Title:  Manager, Regulatory Affairs - Animal Health

                                                                                                                                                                Manager, Regulatory Affairs – Animal Health (m/f/d)

                                                                                                                                                                                          Location: Zagreb

Hikma Pharmaceuticals purpose is to put better health, within reach, every day for millions of patients around the world. Through our global footprint of 30+ manufacturing plants, 9 R&D centres, and 9,000+ empowered employees, we are committed to making high-quality medicines accessible to the people who need them.

We are looking for curious, motivated, and creative individuals who are excited to contribute to the development of high-quality injectable medicines. If you are passionate about science, eager to learn, and looking to launch or grow your career in pharmaceutical multifunctional teams, this is an opportunity to join our team and make a real impact.

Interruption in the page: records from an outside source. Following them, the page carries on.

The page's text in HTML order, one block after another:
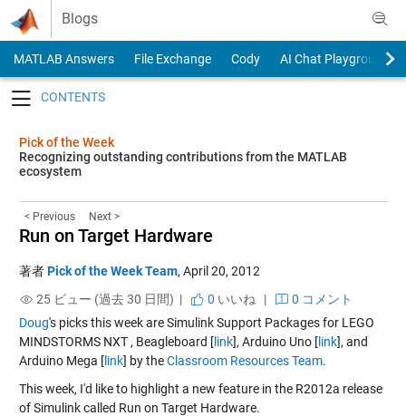
Skip to content
Blogs
MATLAB Answers File Exchange Cody
AI Chat Playground
Pick of the Week
Recognizing outstanding contributions from the MATLAB
ecosystem
< Previous Next >
Run on Target Hardware
著者Pick of the Week Team, April 20, 2012
25 ビュー (過去 30 日間) |
0 いいね |
0 コメント
Doug's picks this week are Simulink Support Packages for LEGO
MINDSTORMS NXT , Beagleboard [link], Arduino Uno [link], and
Arduino Mega [link] by theClassroom Resources Team.
This week, I'd like to highlight a new feature in the R2012a release
of Simulink called Run on Target Hardware.
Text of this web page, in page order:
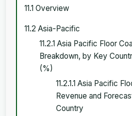
11.1 Overview
11.2 Asia-Pacific
11.2.1 Asia Pacific Floor
Breakdown, by Key
(%)
11.2.1.1 Asia Pacific
Revenue and
Country
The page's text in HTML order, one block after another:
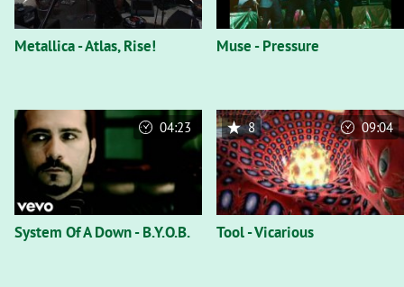
Metallica - Atlas, Rise! Muse - Pressure
System Of A Down - B.Y.O.B.
04:23
Tool - Vicarious
8 09:04
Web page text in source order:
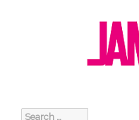
Search
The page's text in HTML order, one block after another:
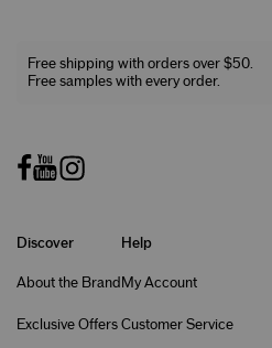
Free shipping with orders over $50.
Free samples with every order.
Discover
About the Brand
Exclusive Offers
Help
My Account
Customer Service
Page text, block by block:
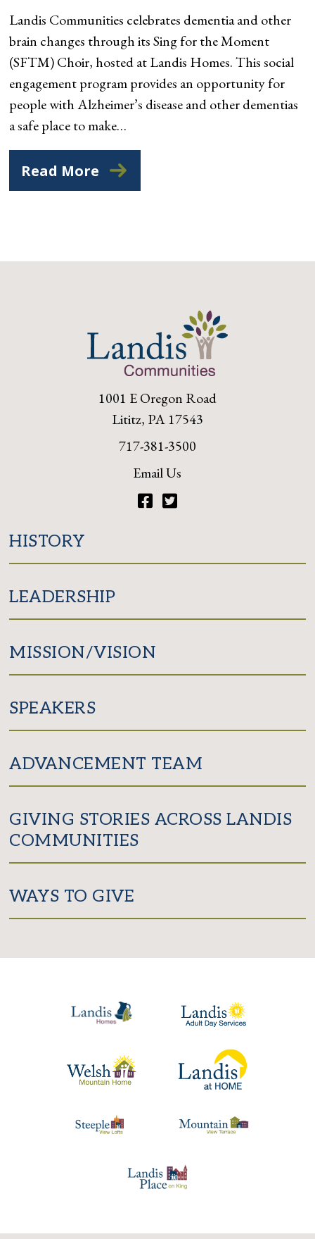
Landis Communities celebrates dementia and other
brain changes through its Sing for the Moment
(SFTM) Choir, hosted at Landis Homes. This social
engagement program provides an opportunity for
people with Alzheimer’s disease and other dementias
a safe place to make…
Read More
1001 E Oregon Road
Lititz, PA 17543
717-381-3500
Email Us
HISTORY
LEADERSHIP
MISSION/VISION
SPEAKERS
ADVANCEMENT TEAM
GIVING STORIES ACROSS LANDIS
COMMUNITIES
WAYS TO GIVE
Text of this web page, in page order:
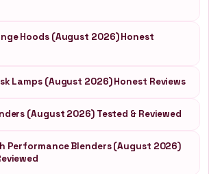
Hoods (August 2026) Honest
Lamps (August 2026) Honest Reviews
(August 2026) Tested & Reviewed
Performance Blenders (August 2026)
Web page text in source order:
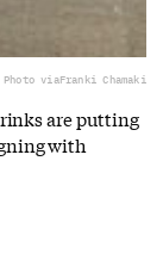
Photo viaFranki Chamaki
are putting
with
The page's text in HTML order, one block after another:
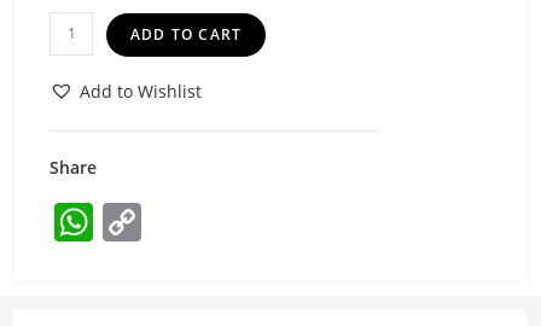
ADD TO CART
Add to Wishlist
Share
W
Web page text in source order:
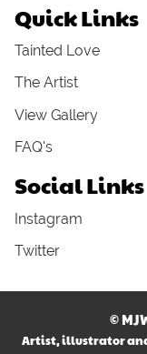
Quick Links
Tainted Love
The Artist
View Gallery
FAQ's
Social Links
Instagram
Twitter
©
Artist, illustrator

In this role, you will be responsible for leading regulatory strategy and execution for Hikma’s veterinary pharmaceutical portfolio, which includes, but is not limited to, injectables and oral solids This role ensures compliance with applicable regulations and supports product development, registration, and lifecycle management, acting as a liaison between the company and regulatory authorities.  The ideal candidate will bring deep animal health regulatory expertise, strong project leadership, and a collaborative mindset to drive successful regulatory outcomes.  This role will start out as an individual contributor role with the aim of supporting the build out of the animal health function at Hikma.  Occasional travel to regulatory meetings or manufacturing sites will be required. 

Key responsibilities:

• Develop and implement regulatory strategies for new and existing animal health pharmaceutical products
• Prepare and manage regulatory submissions (e.g., JINAD, NADA, ANADA, supplements) to FDA-CVM authorities
• Oversee the maintenance and accuracy of technical regulatory information to ensure high-quality, compliant submissions
• Ensure ongoing compliance throughout the product lifecycle
• Serve as animal health subject matter expert on cross-functional project teams and connect with other Hikma global regulatory experts, providing animal health-specific guidance from early development through lifecycle, offering strategic leadership and counsel across Clinical, Quality, and Business Development functions
• Provide regulatory insight by, in coordination with the Legal function, interpreting legislation and translating it into clear, actionable guidance to improve project outcomes and predictability
• Facilitate scientific advice and pre-submission consultations
• Prepare and lead meetings with regulatory authorities
• Monitor emerging regulatory changes and assess impact on Hikma’s animal health portfolio
• Manage regulatory documentation and ensure accuracy and completeness
• Mentor other regulatory staff and contribute to team development
• Prepare risk assessments and regulatory evaluations for complex issues
• Maintain relationships with all regulatory bodies for animal health

What we expect:

• Bachelor’s or Master’s degree in life sciences, veterinary medicine, or related field.
• Minimum 5 years of regulatory affairs experience in the animal health pharmaceutical industry
• Strong knowledge of FDA-CVM regulations and submission pathways
• Experience with pharmaceutical product development and lifecycle management
• Excellent communication, organizational, and project management skills
• Experience with clinical trial requirements is a plus

Preferred Qualifications:

• Some experience with global regulatory submissions (e.g., EU, Canada)
• Familiarity with eCTD and electronic submission platforms
• Ability to interpret complex regulatory requirements and translate them into actionable strategies
• Fluent in English; additional languages are a plus for global roles

What we offer:

• Collaboration across teams and functions, building relationships with colleagues from different departments and regions
• A dynamic international work environment that values curiosity, growth, and innovation
• Permanent full-time position
• Competitive compensation package
• Annual health check-up and incident insurance policy
• Monthly food and travel allowances
• Free drinks, fruit and parking slot

If you are collaborative, like to innovate in the way you work, care about others, and are interested in a career where you can make a positive impact on people’s lives, apply no later than December 23rd, 2025.